▶ **Directions for this task**:
In the records below, find the line holding "Fargnoli MC, Molin" and the line holding "Karch A, Krist". Set down both, with every line between them, exactly.

(Recorded data)
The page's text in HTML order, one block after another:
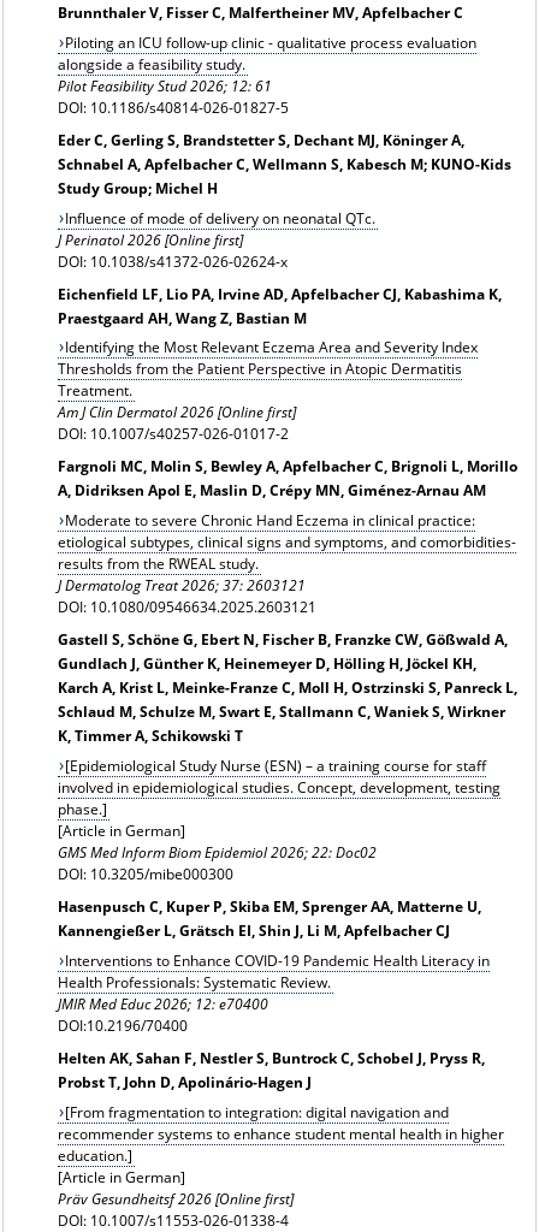
Brunnthaler V, Fisser C, Malfertheiner MV, Apfelbacher C
Piloting an ICU follow-up clinic - qualitative process evaluation
alongside a feasibility study.
Pilot Feasibility Stud 2026; 12: 61
DOI: 10.1186/s40814-026-01827-5
Eder C, Gerling S, Brandstetter S, Dechant MJ, Köninger A,
Schnabel A, Apfelbacher C, Wellmann S, Kabesch M; KUNO-Kids
Study Group; Michel H
Influence of mode of delivery on neonatal QTc.
J Perinatol 2026 [Online first]
DOI: 10.1038/s41372-026-02624-x
Eichenfield LF, Lio PA, Irvine AD, Apfelbacher CJ, Kabashima K,
Praestgaard AH, Wang Z, Bastian M
Identifying the Most Relevant Eczema Area and Severity Index
Thresholds from the Patient Perspective in Atopic Dermatitis
Treatment.
Am J Clin Dermatol 2026 [Online first]
DOI: 10.1007/s40257-026-01017-2
Fargnoli MC, Molin S, Bewley A, Apfelbacher C, Brignoli L, Morillo
A, Didriksen Apol E, Maslin D, Crépy MN, Giménez-Arnau AM
Moderate to severe Chronic Hand Eczema in clinical practice:
etiological subtypes, clinical signs and symptoms, and comorbidities-
results from the RWEAL study.
J Dermatolog Treat 2026; 37: 2603121
DOI: 10.1080/09546634.2025.2603121
Gastell S, Schöne G, Ebert N, Fischer B, Franzke CW, Gößwald A,
Gundlach J, Günther K, Heinemeyer D, Hölling H, Jöckel KH,
Karch A, Krist L, Meinke-Franze C, Moll H, Ostrzinski S, Panreck L,
Schlaud M, Schulze M, Swart E, Stallmann C, Waniek S, Wirkner
K, Timmer A, Schikowski T
[Epidemiological Study Nurse (ESN) – a training course for staff
involved in epidemiological studies. Concept, development, testing
phase.]
[Article in German]
GMS Med Inform Biom Epidemiol 2026; 22: Doc02
DOI: 10.3205/mibe000300
Hasenpusch C, Kuper P, Skiba EM, Sprenger AA, Matterne U,
Kannengießer L, Grätsch EI, Shin J, Li M, Apfelbacher CJ
Interventions to Enhance COVID-19 Pandemic Health Literacy in
Health Professionals: Systematic Review.
JMIR Med Educ 2026; 12: e70400
DOI:10.2196/70400
Helten AK, Sahan F, Nestler S, Buntrock C, Schobel J, Pryss R,
Probst T, John D, Apolinário-Hagen J
[From fragmentation to integration: digital navigation and
recommender systems to enhance student mental health in higher
education.]
[Article in German]
Präv Gesundheitsf 2026 [Online first]
DOI: 10.1007/s11553-026-01338-4

▶ **Answer to this exercise**:
Fargnoli MC, Molin S, Bewley A, Apfelbacher C, Brignoli L, Morillo
A, Didriksen Apol E, Maslin D, Crépy MN, Giménez-Arnau AM
Moderate to severe Chronic Hand Eczema in clinical practice:
etiological subtypes, clinical signs and symptoms, and comorbidities-
results from the RWEAL study.
J Dermatolog Treat 2026; 37: 2603121
DOI: 10.1080/09546634.2025.2603121
Gastell S, Schöne G, Ebert N, Fischer B, Franzke CW, Gößwald A,
Gundlach J, Günther K, Heinemeyer D, Hölling H, Jöckel KH,
Karch A, Krist L, Meinke-Franze C, Moll H, Ostrzinski S, Panreck L,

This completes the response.